## Task details
From the listing below, extract every line containing "Seller".

## Information shown

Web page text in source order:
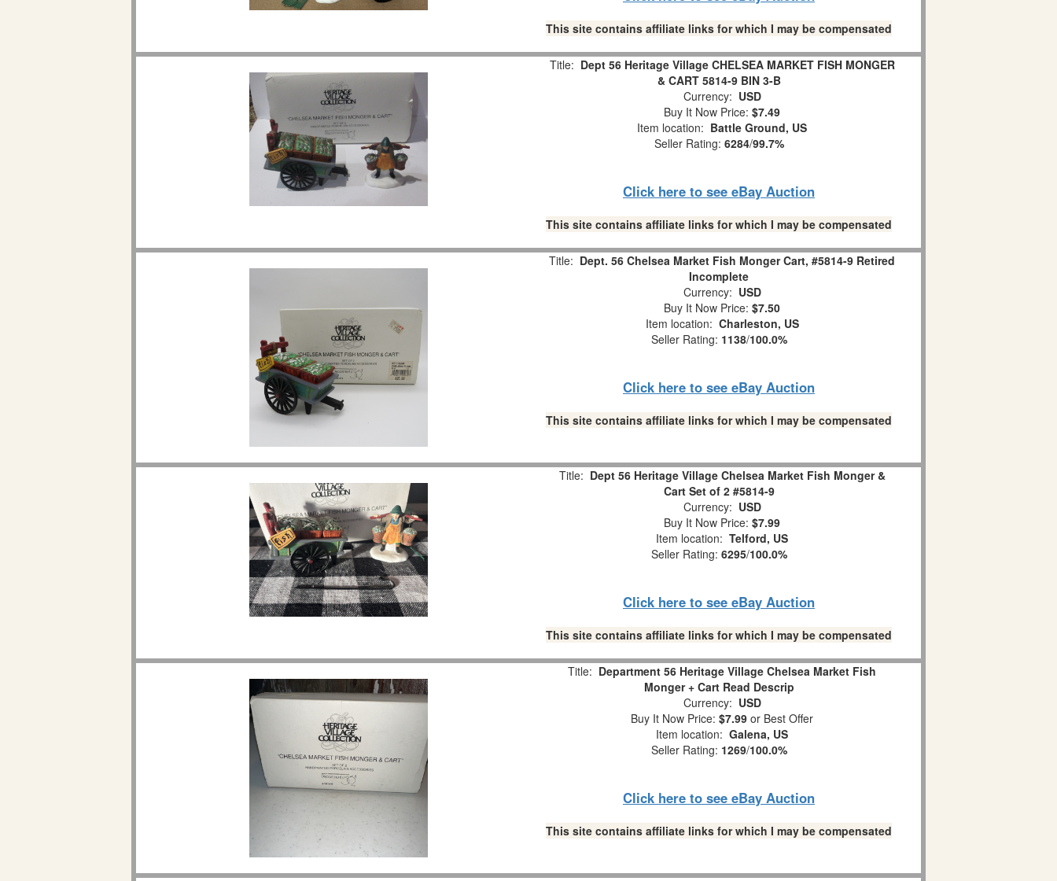
This site contains affiliate links for which I may be compensated
Title: Dept 56 Heritage Village CHELSEA MARKET FISH MONGER
& CART 5814-9 BIN 3-B
Currency: USD
Buy It Now Price: $7.49
Item location: Battle Ground, US
Seller Rating: 6284/99.7%
Click here to see eBay Auction
This site contains affiliate links for which I may be compensated
Title: Dept. 56 Chelsea Market Fish Monger Cart, #5814-9 Retired
Incomplete
Currency: USD
Buy It Now Price: $7.50
Item location: Charleston, US
Seller Rating: 1138/100.0%
Click here to see eBay Auction
This site contains affiliate links for which I may be compensated
Title: Dept 56 Heritage Village Chelsea Market Fish Monger &
Cart Set of 2 #5814-9
Currency: USD
Buy It Now Price: $7.99
Item location: Telford, US
Seller Rating: 6295/100.0%
Click here to see eBay Auction
This site contains affiliate links for which I may be compensated
Title: Department 56 Heritage Village Chelsea Market Fish
Monger + Cart Read Descrip
Currency: USD
Buy It Now Price: $7.99 or Best Offer
Item location: Galena, US
Seller Rating: 1269/100.0%
Click here to see eBay Auction
This site contains affiliate links for which I may be compensated
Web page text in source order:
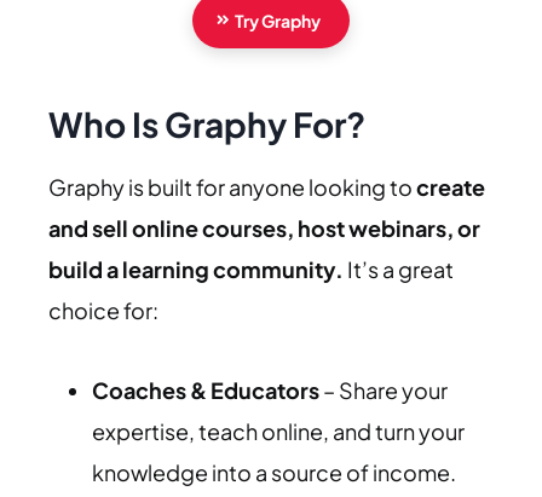
Try Graphy
Who Is Graphy For?
Graphy is built for anyone looking tocreate
and sell online courses, host webinars, or
build a learning community. It’s a great
choice for:
Coaches & Educators– Share your
expertise, teach online, and turn your
knowledge into a source of income.
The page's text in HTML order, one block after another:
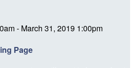
- March 31, 2019 1:00pm
Page

## Result below
Seller Rating: 6284/99.7%
Seller Rating: 1138/100.0%
Seller Rating: 6295/100.0%
Seller Rating: 1269/100.0%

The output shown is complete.